Centropa has roots in a kitchen epiphany. In 1999, Mr. Serotta was producing a documentary for the ABC News program Nightline on Rosie Jakab, a Romanian in her 90′s who was still cooking the food she loved for both Jews and non-Jews, at a home for the elderly where she lived.

“They cooked so well that I hung around for five weeks. It was so embarrassing. The good thing was they kept feeding me, so I thought, `Why hurry?’ ”

While editing the film, Serotta thought it was a pity that the Jewish cultural and culinary heritage of Central and Eastern Europe was being lost. His translator introduced him to two newly arrived Israelis, who had been trained to record oral histories. Serotta hired them immediately, along with an Internet-oriented archivist from Belgrade.
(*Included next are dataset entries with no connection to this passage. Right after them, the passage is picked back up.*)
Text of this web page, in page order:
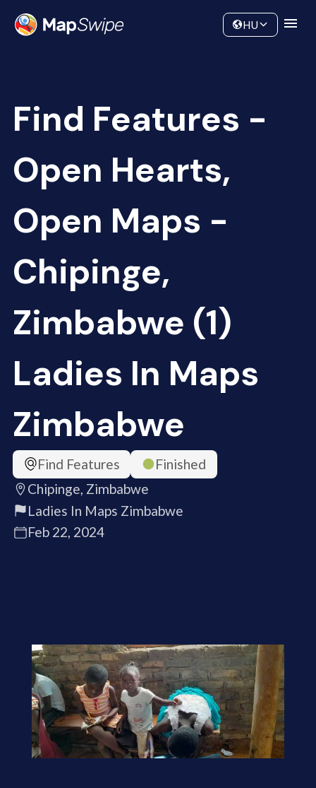
Community
HU
Find Features -
Open Hearts,
Open Maps -
Chipinge,
Zimbabwe (1)
Ladies In Maps
Zimbabwe
Find Features
Finished
Chipinge, Zimbabwe
Ladies In Maps Zimbabwe
Feb 22, 2024

That was the start of Centropa

Rose Jakab's chicken paprikash--recipe featured in Joan Nathan's article

To further explore Centropa’s culinary archive, see Eating Around Eastern Europe.

What also drives Serotta’s passion for this project is the certainty that with each passing year, his best informants are dying out. That’s why he’s hired 90 staff members and a dozen interviewers to record every memory, every photograph and every recipe that they can find to document as much of this slowly passing cultural legacy as possible.
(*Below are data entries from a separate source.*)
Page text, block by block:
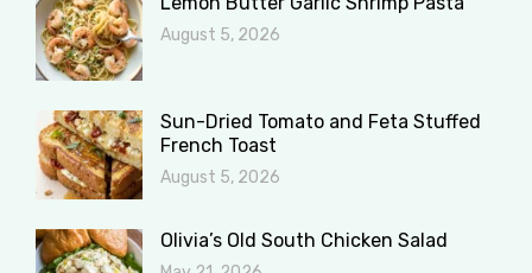
August 5, 2026
Sun-Dried Tomato and Feta Stuffed
French Toast
August 5, 2026
Olivia’s Old South Chicken Salad

Two food-related epiphanies inspired his commitment to preserving these Eastern European Jewish traditions. In the early 1980s, he was a stockbroker in Atlanta and decided to take a vacation that would include visits to Jewish communities to Eastern Europe:

“I was sitting in a coffeehouse in Prague,” he said during a fund-raising trip to Washington. “I was eating great baked Czech chocolate pastries and talking with an elderly Jewish woman, watching the snow falling.” He was entranced by her stories about growing up in the years before World War II. “I thought, `I am not going back to Atlanta,’ ” he said.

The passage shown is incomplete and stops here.